(GOAL OF THE EXERCISE) An exact copy of the records is needed; please leave the images out.

(EXTRACTED DATA)
╭──
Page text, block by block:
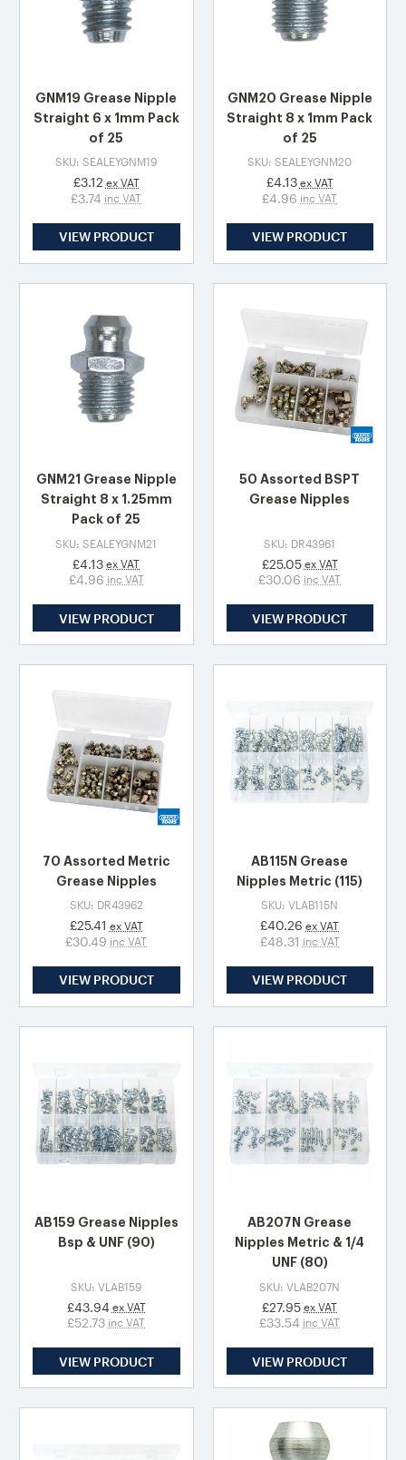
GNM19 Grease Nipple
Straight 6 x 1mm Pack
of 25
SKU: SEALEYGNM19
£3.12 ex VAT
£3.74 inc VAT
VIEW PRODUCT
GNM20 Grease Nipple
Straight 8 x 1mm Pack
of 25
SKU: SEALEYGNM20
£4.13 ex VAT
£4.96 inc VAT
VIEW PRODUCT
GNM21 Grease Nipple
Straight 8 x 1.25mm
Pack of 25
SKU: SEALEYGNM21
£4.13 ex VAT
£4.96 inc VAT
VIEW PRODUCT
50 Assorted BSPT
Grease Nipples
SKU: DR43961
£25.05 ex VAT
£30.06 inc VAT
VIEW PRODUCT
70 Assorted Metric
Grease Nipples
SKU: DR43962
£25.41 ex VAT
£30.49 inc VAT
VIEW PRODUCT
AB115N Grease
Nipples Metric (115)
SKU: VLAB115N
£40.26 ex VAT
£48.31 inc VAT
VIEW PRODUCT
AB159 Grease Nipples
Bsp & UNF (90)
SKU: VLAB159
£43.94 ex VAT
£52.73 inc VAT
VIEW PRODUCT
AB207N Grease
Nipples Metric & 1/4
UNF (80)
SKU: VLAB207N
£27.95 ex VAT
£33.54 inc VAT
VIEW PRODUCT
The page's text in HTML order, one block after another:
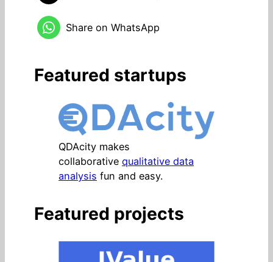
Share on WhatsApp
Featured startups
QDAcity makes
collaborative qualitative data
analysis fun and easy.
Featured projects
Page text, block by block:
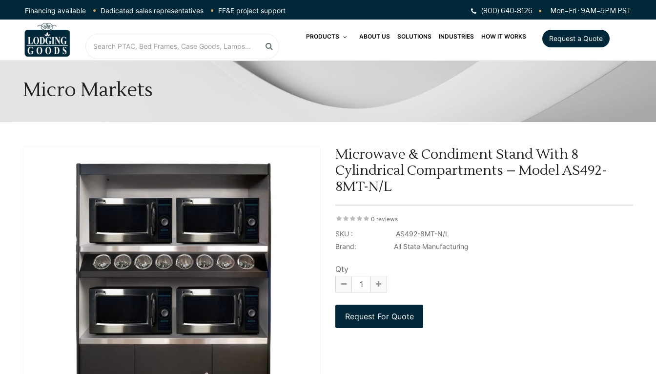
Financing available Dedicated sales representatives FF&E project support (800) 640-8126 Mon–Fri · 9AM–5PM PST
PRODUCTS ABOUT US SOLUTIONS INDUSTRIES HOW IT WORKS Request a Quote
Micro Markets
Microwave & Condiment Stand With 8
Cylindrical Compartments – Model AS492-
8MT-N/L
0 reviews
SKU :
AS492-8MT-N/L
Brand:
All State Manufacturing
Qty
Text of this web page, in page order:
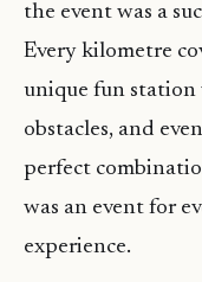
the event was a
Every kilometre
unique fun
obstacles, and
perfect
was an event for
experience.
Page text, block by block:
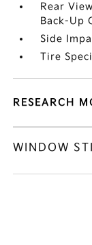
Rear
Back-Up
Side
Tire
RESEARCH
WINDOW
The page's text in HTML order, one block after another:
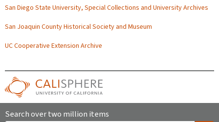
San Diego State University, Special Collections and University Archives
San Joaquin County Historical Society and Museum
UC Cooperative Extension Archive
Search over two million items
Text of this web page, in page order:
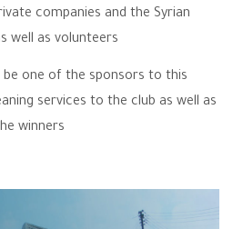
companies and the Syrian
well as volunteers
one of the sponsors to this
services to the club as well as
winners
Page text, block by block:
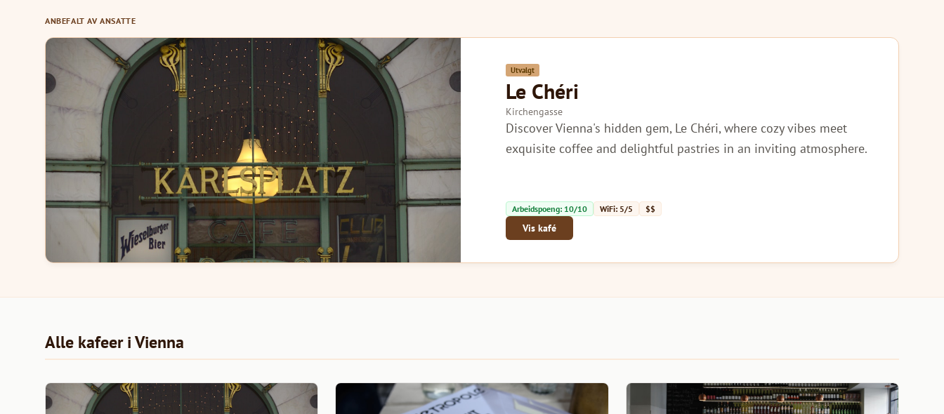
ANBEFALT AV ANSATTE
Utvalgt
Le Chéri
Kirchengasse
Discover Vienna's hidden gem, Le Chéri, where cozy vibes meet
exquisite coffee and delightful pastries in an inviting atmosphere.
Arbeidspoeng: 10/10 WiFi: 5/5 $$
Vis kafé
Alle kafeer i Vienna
╰──
(RESPONSE TO THIS TASK)
Page text, block by block:
GNM19 Grease Nipple
Straight 6 x 1mm Pack
of 25
SKU: SEALEYGNM19
£3.12 ex VAT
£3.74 inc VAT
VIEW PRODUCT
GNM20 Grease Nipple
Straight 8 x 1mm Pack
of 25
SKU: SEALEYGNM20
£4.13 ex VAT
£4.96 inc VAT
VIEW PRODUCT
GNM21 Grease Nipple
Straight 8 x 1.25mm
Pack of 25
SKU: SEALEYGNM21
£4.13 ex VAT
£4.96 inc VAT
VIEW PRODUCT
50 Assorted BSPT
Grease Nipples
SKU: DR43961
£25.05 ex VAT
£30.06 inc VAT
VIEW PRODUCT
70 Assorted Metric
Grease Nipples
SKU: DR43962
£25.41 ex VAT
£30.49 inc VAT
VIEW PRODUCT
AB115N Grease
Nipples Metric (115)
SKU: VLAB115N
£40.26 ex VAT
£48.31 inc VAT
VIEW PRODUCT
AB159 Grease Nipples
Bsp & UNF (90)
SKU: VLAB159
£43.94 ex VAT
£52.73 inc VAT
VIEW PRODUCT
AB207N Grease
Nipples Metric & 1/4
UNF (80)
SKU: VLAB207N
£27.95 ex VAT
£33.54 inc VAT
VIEW PRODUCT
The page's text in HTML order, one block after another:
Share on WhatsApp
Featured startups
QDAcity makes
collaborative qualitative data
analysis fun and easy.
Featured projects
Page text, block by block:
Financing available Dedicated sales representatives FF&E project support (800) 640-8126 Mon–Fri · 9AM–5PM PST
PRODUCTS ABOUT US SOLUTIONS INDUSTRIES HOW IT WORKS Request a Quote
Micro Markets
Microwave & Condiment Stand With 8
Cylindrical Compartments – Model AS492-
8MT-N/L
0 reviews
SKU :
AS492-8MT-N/L
Brand:
All State Manufacturing
Qty
Text of this web page, in page order:
the event was a
Every kilometre
unique fun
obstacles, and
perfect
was an event for
experience.
Page text, block by block:
Rear
Back-Up
Side
Tire
RESEARCH
WINDOW
The page's text in HTML order, one block after another:
San Diego State University, Special Collections and University Archives
San Joaquin County Historical Society and Museum
UC Cooperative Extension Archive
Search over two million items
Text of this web page, in page order:
companies and the Syrian
well as volunteers
one of the sponsors to this
services to the club as well as
winners
Page text, block by block:
ANBEFALT AV ANSATTE
Utvalgt
Le Chéri
Kirchengasse
Discover Vienna's hidden gem, Le Chéri, where cozy vibes meet
exquisite coffee and delightful pastries in an inviting atmosphere.
Arbeidspoeng: 10/10 WiFi: 5/5 $$
Vis kafé
Alle kafeer i Vienna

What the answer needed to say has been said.